I've also noticed that the 16 bytes at offset 62 to 77 in the key file also appear in the .cryptX file, just like the t bytes at offset 30 to 61 do.

In a .crypt12 file they are at offset 35 to 50.
In a .crypt14 file they are at offset 48 to 63.

In my code I've called these x1 and x2 and do the same equality check as happens for t1 and t2.

In addition, in the .crypt14 file, bytes at 86 to 94 look to contain the WA version number, so in my case 2.21.8.17 - presumably the version that wrote the .crypt14 file.
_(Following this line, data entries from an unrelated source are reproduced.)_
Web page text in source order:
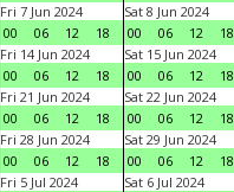
Fri 7 Jun 2024
00
06 12 18
Sat 8 Jun 2024
00
06 12 18
Fri 14 Jun 2024
00
06 12 18
Sat 15 Jun 2024
00
06 12 18
Fri 21 Jun 2024
00
06 12 18
Sat 22 Jun 2024
00
06 12 18
Fri 28 Jun 2024
00
06 12 18
Sat 29 Jun 2024
00
06 12 18
Fri 5 Jul 2024
Sat 6 Jul 2024
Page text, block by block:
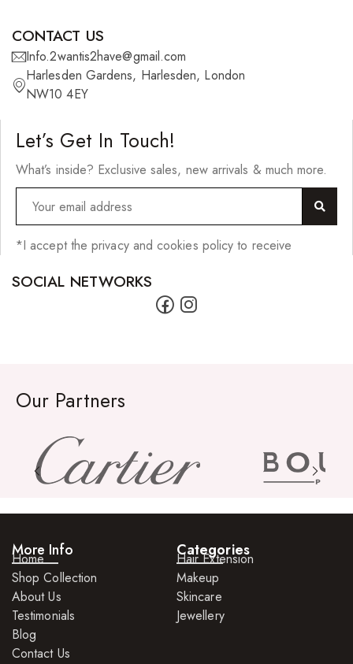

I suspect that when the version number rolls over to more digits (e.g. 2.21.10.10) then the offset to the start of the encrypted content (currently 99 in my backup files) might well change?

 

[yuvrajraghuvanshi]

After years of successfully using this to access MY chat data, this week it stopped working :-(

WhatsApp on my phone looks to have updated to v2.21.8.17 and is now generating local backups with a .crypt14 extension instead of .crypt12.

Unsurprisingly, this chokes on this with the error Key file mismatch or crypt12 file is corrupt.

However, armed with hexdump and a bit cunning, I've worked out how to tweak the python so that it successfully decodes .crypt14 files.

in a .crypt14 file ... [.py hacks in decrypt12 function shown below in square brackets]
... t2 is at offset 14 [so change to crypt12.seek(14) t2 = crypt12.read(32)]
... iv is at offset 66 [change to crypt12.seek(66) iv = crypt12.read(16)]
... encrypted content starts at offset 99, (I haven't yet worked out the correct amount of footer to remove, but removing 0 seems to result in a successful decryption so far) [change to crypt12.seek(99) primer(tf, crypt12, 0)]

I've also noticed that the 16 bytes at offset 62 to 77 in the key file also appear in the .cryptX file, just like the t bytes at offset 30 to 61 do.

In a .crypt12 file they are at offset 35 to 50.
In a .crypt14 file they are at offset 48 to 63.

In my code I've called these x1 and x2 and do the same equality check as happens for t1 and t2.

In addition, in the .crypt14 file, bytes at 86 to 94 look to contain the WA version number, so in my case 2.21.8.17 - presumably the version that wrote the .crypt14 file. I suspect that when the version number rolls over to more digits (e.g. 2.21.10.10) then the offset to the start of the encrypted content (currently 99 in my backup files) might well change?

It's not working for me for some reason. I don't know what I am missing here. Can you provide the modified code itself?